If phone line quality, why can I download files at full speed (such as it is for my dialup in the boonies)???? It doesnt quit on me downloading files until the 5 hr hard cutoff. As I say its just my surfing that is affected and then not if I am downloading file at same time.


----------



## Nevada (Sep 9, 2004)

HermitJohn said:


> If phone line quality, why can I download files at full speed (such as it is for my dialup in the boonies)???? It doesnt quit on me downloading files until the 5 hr hard cutoff. As I say its just my surfing that is affected and then not if I am downloading file at same time.


If you can download files at full dialup speed then it probably isn't a line quality issue. 

It could be that your ISP has installed an idle time cut-off, where you would be disconnected after very little data was moved over a certain period of time. People normally leave an IM application open or check email automatically at some time interval to defeat idle time cut-offs.


----------



## HermitJohn (May 10, 2002)

So how do they make connection become useless without causing a clean drop? I simply get to point it wont surf and I have to manually drop the connection and then reconnect. Much easier if it would just cleanly drop my connection.


----------



## HermitJohn (May 10, 2002)

duplicate


----------



## HermitJohn (May 10, 2002)

Ok, confirmed its my isp. Connected using my ex's AOL account via Penggy on linux. No problems, no slow down, no lag. If AOL wasnt such an A-'OLe to deal with, the connection is very good and as I say I dont need their silly software thanks to penggy and they now offer their dialup connection for $9.95.


----------



## Nature_Lover (Feb 6, 2005)

I pay $8.95 a month for my dial up account with isp.com, they would cut me off at ten minutes idle if I didn't load this page and minimize it, it refreshes every five minutes. Still disconnects at 5 hours, though.

I always get 45k with isp.com and I'm happy with that.
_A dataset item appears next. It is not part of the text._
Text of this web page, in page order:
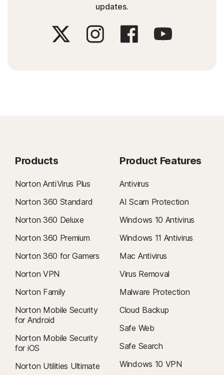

Try going to PCPitstop and select full tests (in the left menu) to check your actual upload and download speeds.

You could also connect with aol, minimize it, open IE and browse with that.
My husband pays $25.00 a month for his AOL 'internet with training wheels' and he's happy with that, LOL.


----------



## HermitJohn (May 10, 2002)

Nature_Lover said:


> You could also connect with aol, minimize it, open IE and browse with that.
> My husband pays $25.00 a month for his AOL 'internet with training wheels' and he's happy with that, LOL.


As I mentioned I use linux. AOL software doesnt run on linux. (And I dont have IE either!) There is a small 3rd party program called Penggy that will let one connect to an existing AOL account with linux with no AOL software needed. Works great if you just want an internet connection. True AOL afficienados, like my ex, want AOL for its "content" so wouldnt like it. She actually got a new computer just cause her old one wouldnt run the latest and greatest AOL software. Sorry but thats just nuts. So was paying $25 a month for dialup which she did for many years.

If your husband has AOL dialup, he better check if he is paying $25. Last summer, AOL changed their marketing strategy. You can download and use their software for free with any isp and if you want to buy dialup from them, its now $9.95. Now if your husband has AOL broadband, it may well be $25.


----------